Question

A particular spring-mass oscillator oscillates with period T. Write out the general equation for the period of such an oscillator to use as a guide when answering the following questions. (a) If you double the mass but keep the stiffness the same, by what numerical factor does the period change? (That is, if the original period was T and the new period is bT. what is b?) (b) If, instead, you double the spring stiffness but keep the mass the same, what is the factor b? (c) If, instead, you double the mass and also double the spring stiffness, what is the factor b? (d) If, instead, you double the amplitude (keeping the original mass and spring stiffness), what is the factor b?

Short answer

a) If we double the mass but keep the stiffness the same, the period change by the factor $\sqrt{2}$.

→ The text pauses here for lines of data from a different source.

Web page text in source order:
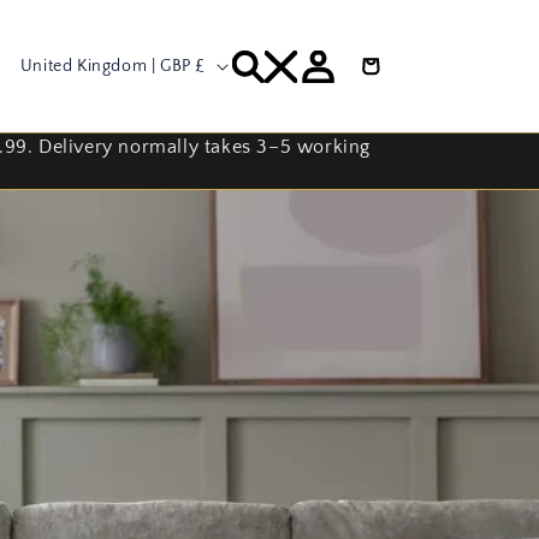
C
u
n
y
/
r
e
i
United Kingdom | GBP £
Log
in
Cart
Delivery normally takes 3–5 working
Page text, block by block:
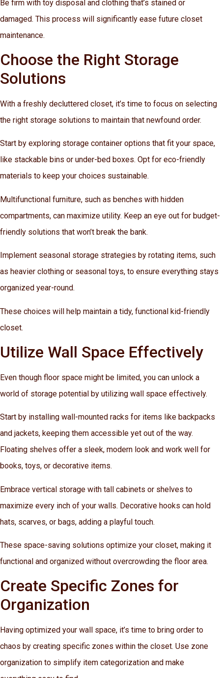
Be firm with toy disposal and clothing that’s stained or
damaged. This process will significantly ease future closet
maintenance.
Choose the Right Storage
Solutions
With a freshly decluttered closet, it’s time to focus on selecting
the right storage solutions to maintain that newfound order.
Start by exploring storage container options that fit your space,
like stackable bins or under-bed boxes. Opt for eco-friendly
materials to keep your choices sustainable.
Multifunctional furniture, such as benches with hidden
compartments, can maximize utility. Keep an eye out for budget-
friendly solutions that won’t break the bank.
Implement seasonal storage strategies by rotating items, such
as heavier clothing or seasonal toys, to ensure everything stays
organized year-round.
These choices will help maintain a tidy, functional kid-friendly
closet.
Utilize Wall Space Effectively
Even though floor space might be limited, you can unlock a
world of storage potential by utilizing wall space effectively.
Start by installing wall-mounted racks for items like backpacks
and jackets, keeping them accessible yet out of the way.
Floating shelves offer a sleek, modern look and work well for
books, toys, or decorative items.
Embrace vertical storage with tall cabinets or shelves to
maximize every inch of your walls. Decorative hooks can hold
hats, scarves, or bags, adding a playful touch.
These space-saving solutions optimize your closet, making it
functional and organized without overcrowding the floor area.
Create Specific Zones for
Organization
Having optimized your wall space, it’s time to bring order to
chaos by creating specific zones within the closet. Use zone
organization to simplify item categorization and make
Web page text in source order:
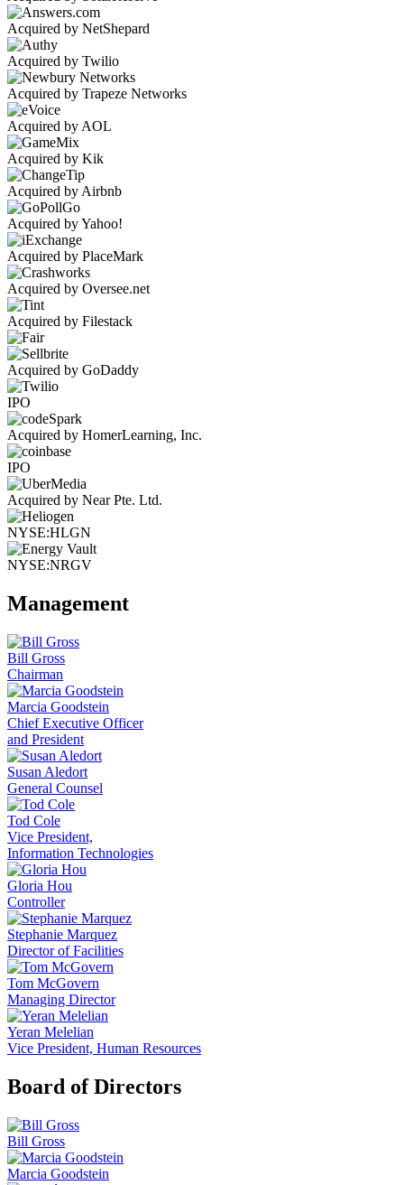
Acquired by NetShepard
Acquired by Twilio
Acquired by Trapeze Networks
Acquired by AOL
Acquired by Kik
Acquired by Airbnb
Acquired by Yahoo!
Acquired by PlaceMark
Acquired by Oversee.net
Acquired by Filestack
Acquired by GoDaddy
IPO
Acquired by HomerLearning, Inc.
IPO
Acquired by Near Pte. Ltd.
NYSE:HLGN
NYSE:NRGV
Management
Bill Gross
Chairman
Marcia Goodstein
Chief Executive Officer
and President
Susan Aledort
General Counsel
Tod Cole
Vice President,
Information Technologies
Gloria Hou
Controller
Stephanie Marquez
Director of Facilities
Tom McGovern
Managing Director
Yeran Melelian
Vice President, Human Resources
Board of Directors
Bill Gross
Marcia Goodstein

b) If we double the spring stiffness but keep the mass the same, the period change by the factor$\frac{1}{\sqrt{2}}$ .

c) If we double the mass and also double the spring stiffness, the factor is 1.

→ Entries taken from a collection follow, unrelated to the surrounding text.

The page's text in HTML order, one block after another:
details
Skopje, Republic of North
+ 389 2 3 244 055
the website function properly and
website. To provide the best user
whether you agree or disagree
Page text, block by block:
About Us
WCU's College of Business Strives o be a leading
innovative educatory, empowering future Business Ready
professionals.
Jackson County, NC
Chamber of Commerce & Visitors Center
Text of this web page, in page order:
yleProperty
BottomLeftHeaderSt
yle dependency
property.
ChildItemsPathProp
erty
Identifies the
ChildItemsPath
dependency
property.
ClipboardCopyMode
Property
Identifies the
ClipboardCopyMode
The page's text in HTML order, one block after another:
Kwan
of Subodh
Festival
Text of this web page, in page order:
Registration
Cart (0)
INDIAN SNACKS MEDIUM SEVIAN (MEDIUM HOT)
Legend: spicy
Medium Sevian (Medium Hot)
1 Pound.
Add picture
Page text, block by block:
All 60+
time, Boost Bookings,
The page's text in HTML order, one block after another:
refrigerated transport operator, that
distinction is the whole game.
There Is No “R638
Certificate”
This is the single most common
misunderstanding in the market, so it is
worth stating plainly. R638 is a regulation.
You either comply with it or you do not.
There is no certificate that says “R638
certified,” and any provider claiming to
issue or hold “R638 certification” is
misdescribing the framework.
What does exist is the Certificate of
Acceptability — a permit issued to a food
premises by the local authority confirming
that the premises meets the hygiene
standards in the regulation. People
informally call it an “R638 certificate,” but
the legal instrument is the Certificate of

d) If we double the amplitude, the factor is 1.

Step-by-step solution

Spring-mass oscillator

When the spring is allowed to oscillate, this potential energy is released. When the spring returns to its equilibrium, all energy is converted to kinetic energy, and the maximum speed is achieved.

General equation for the period

The general equation for the period of the oscillator is written by,

$$\begin{gathered} T=\frac{2\mathrm{\pi }}{\omega } \\ \omega =\sqrt{\frac{k}{m}} \\ T=2\mathrm{\pi }\sqrt{\frac{\mathrm{m}}{\mathrm{k}}} \end{gathered}$$

Where $T$is period, $\omega$is the angular frequency, $k$is the stiffness of spring, and$m$ is the mass of the block.

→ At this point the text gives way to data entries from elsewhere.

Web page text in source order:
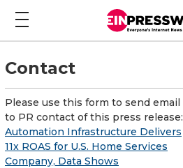
Contact
Please use this form to send email
to PR contact of this press release:
Automation Infrastructure Delivers
11x ROAS for U.S. Home Services
Company, Data Shows
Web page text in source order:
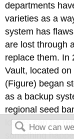
departments
varieties as a
system has
are lost through
replace them. In
Vault, located
(Figure) began
as a backup
regional seed
losses can be
something
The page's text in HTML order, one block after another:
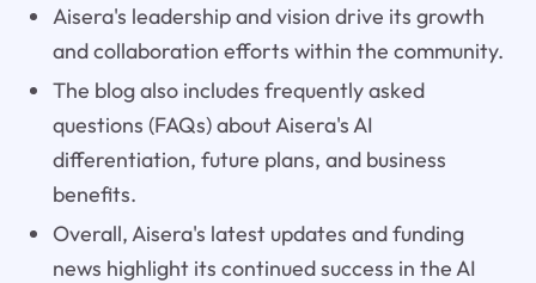
Aisera's leadership and vision drive its growth
and collaboration efforts within the community.
The blog also includes frequently asked
questions (FAQs) about Aisera's AI
differentiation, future plans, and business
benefits.
Overall, Aisera's latest updates and funding
news highlight its continued success in the AI
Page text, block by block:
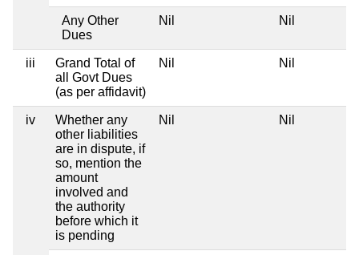
Any Other
Dues
Nil Nil
iii
Grand Total of
all Govt Dues
(as per affidavit)
Nil Nil
iv
Whether any
other liabilities
are in dispute, if
so, mention the
amount
involved and
the authority
before which it
is pending
Nil Nil
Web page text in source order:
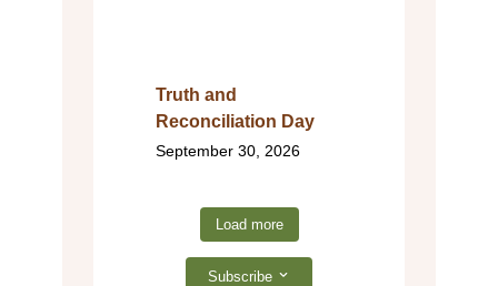
Truth and
Reconciliation Day
September 30, 2026
Load more
Subscribe
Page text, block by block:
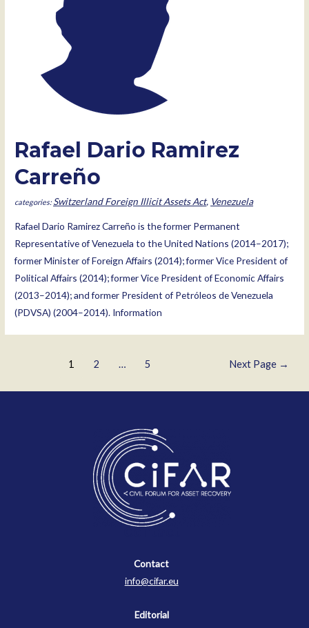
Rafael Dario Ramirez
Carreño
Switzerland Foreign Illicit Assets Act, Venezuela
Rafael Dario Ramirez Carreño is the former Permanent
Representative of Venezuela to the United Nations (2014–2017);
former Minister of Foreign Affairs (2014); former Vice President of
Political Affairs (2014); former Vice President of Economic Affairs
(2013–2014); and former President of Petróleos de Venezuela
(PDVSA) (2004–2014). Information
1 2 … 5 Next Page →
Contact
Contact
info@cifar.eu
Editorial
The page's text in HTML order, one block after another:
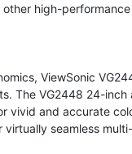
high-
ViewSonic
The VG2448 24-
vivid and accurate
seamless
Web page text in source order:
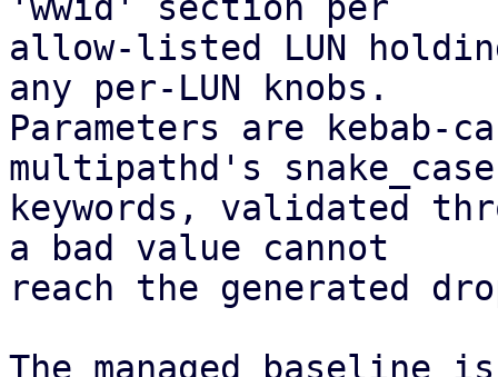
allow-listed LUN
any per-LUN knobs.
Parameters are kebab-
multipathd's snake_case
keywords, validated
a bad value cannot
reach the generated
The managed
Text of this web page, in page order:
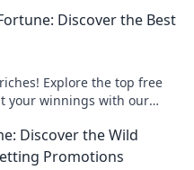
Discover the Best
Explore the top free
your winnings with our
Discover the Wild
Promotions
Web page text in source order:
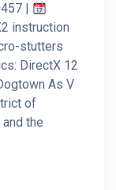
|
instruction
stutters
DirectX 12
As V
of
the
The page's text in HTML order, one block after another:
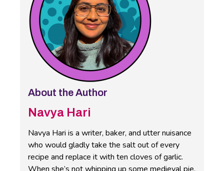
About the Author
Navya Hari
Navya Hari is a writer, baker, and utter nuisance
who would gladly take the salt out of every
recipe and replace it with ten cloves of garlic.
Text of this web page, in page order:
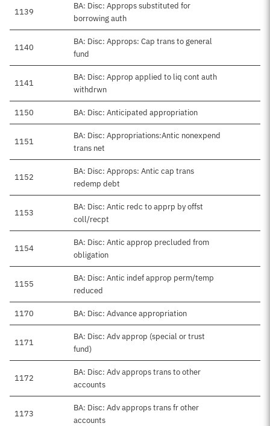
1139
BA: Disc: Approps substituted for
borrowing auth
1140
BA: Disc: Approps: Cap trans to general
fund
1141
BA: Disc: Approp applied to liq cont auth
withdrwn
1150 BA: Disc: Anticipated appropriation
1151
BA: Disc: Appropriations:Antic nonexpend
trans net
1152
BA: Disc: Approps: Antic cap trans
redemp debt
1153
BA: Disc: Antic redc to apprp by offst
coll/recpt
1154
BA: Disc: Antic approp precluded from
obligation
1155
BA: Disc: Antic indef approp perm/temp
reduced
1170 BA: Disc: Advance appropriation
1171
BA: Disc: Adv approp (special or trust
fund)
1172
BA: Disc: Adv approps trans to other
accounts
1173
BA: Disc: Adv approps trans fr other
accounts
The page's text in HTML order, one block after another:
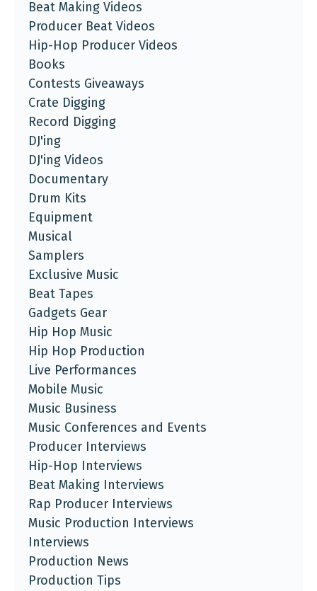
Beat Making Videos
Producer Beat Videos
Hip-Hop Producer Videos
Books
Contests Giveaways
Crate Digging
Record Digging
DJ'ing
DJ'ing Videos
Documentary
Drum Kits
Equipment
Musical
Samplers
Exclusive Music
Beat Tapes
Gadgets Gear
Hip Hop Music
Hip Hop Production
Live Performances
Mobile Music
Music Business
Music Conferences and Events
Producer Interviews
Hip-Hop Interviews
Beat Making Interviews
Rap Producer Interviews
Music Production Interviews
Interviews
Production News
Production Tips
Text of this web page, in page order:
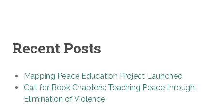
Recent Posts
Mapping Peace Education Project Launched
Call for Book Chapters: Teaching Peace through
Elimination of Violence
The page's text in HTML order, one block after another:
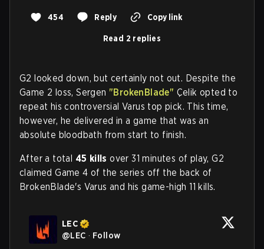
454 Reply Copy link
Read 2 replies
G2 looked down, but certainly not out. Despite the
Game 2 loss, Sergen "BrokenBlade" Çelik opted to
repeat his controversial Varus top pick. This time,
however, he delivered in a game that was an
absolute bloodbath from start to finish.
After a total 45 kills over 31 minutes of play, G2
claimed Game 4 of the series off the back of
BrokenBlade's Varus and his game-high 11 kills.
LEC
@LEC · Follow
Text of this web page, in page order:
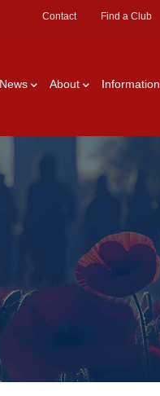
Contact Find a Club
News About Information

Calculating the new period factor

Part a)

If we double the mass but keep the stiffness the same, then the period is

$$\begin{gathered} T\text{'}=2\mathrm{\pi }\sqrt{\frac{2\mathrm{m}}{\mathrm{k}}} \\ \mathrm{T}\text{'}=\sqrt{2\times 2\mathrm{\pi }\sqrt{\frac{\mathrm{m}}{\mathrm{k}}}} \\ \mathrm{T}\text{'}=\sqrt{2}\mathrm{T} \end{gathered}$$

Compare to $T\text{'}=\sqrt{2}T$

$b=\sqrt{2}$

Thus, if we double the mass but keep the stiffness the same, the period change by the factor $\sqrt{2}$.

Part b)

If we double the spring stiffness but keep the mass the same, then the period is

$$\begin{gathered} T\text{'}=2\mathrm{\pi }\sqrt{\frac{\mathrm{m}}{2\mathrm{k}}} \\ \mathrm{T}\text{'}=\frac{1}{\sqrt{2}}\times 2\mathrm{\pi }\sqrt{\frac{\mathrm{m}}{\mathrm{k}}} \\ \mathrm{T}\text{'}=\frac{\mathrm{T}}{\sqrt{2}} \end{gathered}$$

Compare to $T\text{'}=bT$

$b=\frac{1}{\sqrt{2}}$

Thus,if we double the spring stiffness but keep the mass the same, the period change by the factor$\frac{1}{\sqrt{2}}$ .

Part c)

If we double the mass and also double the spring stiffness, then the period is

$$\begin{gathered} T\text{'}=2\mathrm{\pi }\sqrt{\frac{2\mathrm{m}}{2\mathrm{k}}} \\ \mathrm{T}\text{'}=2\mathrm{\pi }\sqrt{\frac{\mathrm{m}}{\mathrm{k}}} \\ \mathrm{T}\text{'}=\mathrm{T} \end{gathered}$$

Compare to $T\text{'}=bT$

$b=1$

Thus,if we double the mass and also double the spring stiffness, the factor is 1.

Part d)

If we double the amplitude, then the period will be the same, so that the period change by the factor is 1.